● **Provided records**:

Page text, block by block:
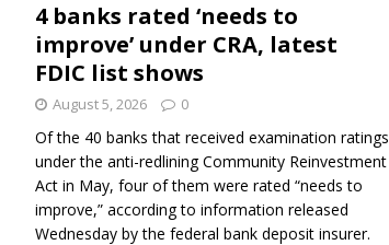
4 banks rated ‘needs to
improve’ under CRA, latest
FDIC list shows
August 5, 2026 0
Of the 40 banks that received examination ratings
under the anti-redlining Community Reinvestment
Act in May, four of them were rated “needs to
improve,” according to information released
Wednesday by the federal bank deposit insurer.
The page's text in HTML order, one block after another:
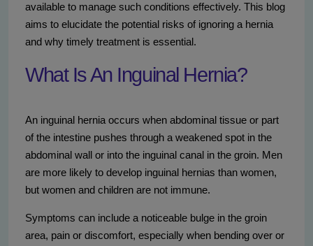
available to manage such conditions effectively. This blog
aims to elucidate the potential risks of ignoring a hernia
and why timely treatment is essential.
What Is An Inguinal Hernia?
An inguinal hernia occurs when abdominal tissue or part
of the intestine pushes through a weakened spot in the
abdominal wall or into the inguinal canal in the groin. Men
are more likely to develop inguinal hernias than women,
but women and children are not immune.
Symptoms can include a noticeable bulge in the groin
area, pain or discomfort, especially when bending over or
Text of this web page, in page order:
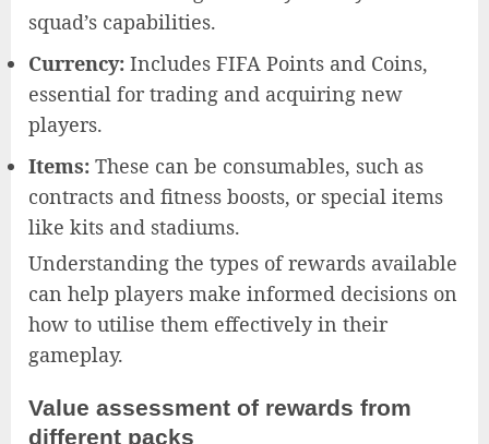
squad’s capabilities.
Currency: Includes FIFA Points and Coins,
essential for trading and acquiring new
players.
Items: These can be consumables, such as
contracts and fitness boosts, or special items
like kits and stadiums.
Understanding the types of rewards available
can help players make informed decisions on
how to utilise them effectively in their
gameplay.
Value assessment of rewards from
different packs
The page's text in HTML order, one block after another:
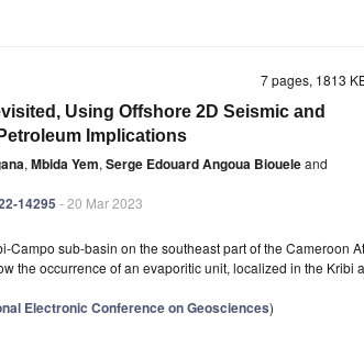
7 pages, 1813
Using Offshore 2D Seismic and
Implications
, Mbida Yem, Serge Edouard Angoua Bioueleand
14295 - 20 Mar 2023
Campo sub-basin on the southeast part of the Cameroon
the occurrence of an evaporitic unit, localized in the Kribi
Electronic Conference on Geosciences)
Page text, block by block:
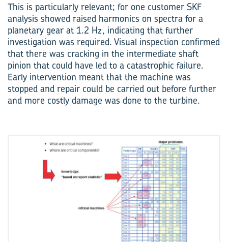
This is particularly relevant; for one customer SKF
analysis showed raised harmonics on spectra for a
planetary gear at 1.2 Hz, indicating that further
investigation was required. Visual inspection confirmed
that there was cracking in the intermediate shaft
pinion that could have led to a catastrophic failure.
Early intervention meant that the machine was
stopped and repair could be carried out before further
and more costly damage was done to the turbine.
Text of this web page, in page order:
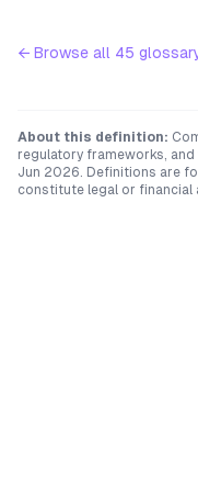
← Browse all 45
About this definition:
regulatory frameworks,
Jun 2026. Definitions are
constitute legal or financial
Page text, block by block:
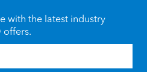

● **Requirement**:
A verbatim rendering of the listing above is required, without any of its pictures.

● **Exercise output**:
Page text, block by block:
4 banks rated ‘needs to
improve’ under CRA, latest
FDIC list shows
August 5, 2026 0
Of the 40 banks that received examination ratings
under the anti-redlining Community Reinvestment
Act in May, four of them were rated “needs to
improve,” according to information released
Wednesday by the federal bank deposit insurer.
The page's text in HTML order, one block after another:
available to manage such conditions effectively. This blog
aims to elucidate the potential risks of ignoring a hernia
and why timely treatment is essential.
What Is An Inguinal Hernia?
An inguinal hernia occurs when abdominal tissue or part
of the intestine pushes through a weakened spot in the
abdominal wall or into the inguinal canal in the groin. Men
are more likely to develop inguinal hernias than women,
but women and children are not immune.
Symptoms can include a noticeable bulge in the groin
area, pain or discomfort, especially when bending over or
Text of this web page, in page order:
squad’s capabilities.
Currency: Includes FIFA Points and Coins,
essential for trading and acquiring new
players.
Items: These can be consumables, such as
contracts and fitness boosts, or special items
like kits and stadiums.
Understanding the types of rewards available
can help players make informed decisions on
how to utilise them effectively in their
gameplay.
Value assessment of rewards from
different packs
The page's text in HTML order, one block after another:
7 pages, 1813
Using Offshore 2D Seismic and
Implications
, Mbida Yem, Serge Edouard Angoua Bioueleand
14295 - 20 Mar 2023
Campo sub-basin on the southeast part of the Cameroon
the occurrence of an evaporitic unit, localized in the Kribi
Electronic Conference on Geosciences)
Page text, block by block:
This is particularly relevant; for one customer SKF
analysis showed raised harmonics on spectra for a
planetary gear at 1.2 Hz, indicating that further
investigation was required. Visual inspection confirmed
that there was cracking in the intermediate shaft
pinion that could have led to a catastrophic failure.
Early intervention meant that the machine was
stopped and repair could be carried out before further
and more costly damage was done to the turbine.
Text of this web page, in page order:
← Browse all 45
About this definition:
regulatory frameworks,
Jun 2026. Definitions are
constitute legal or financial
Page text, block by block:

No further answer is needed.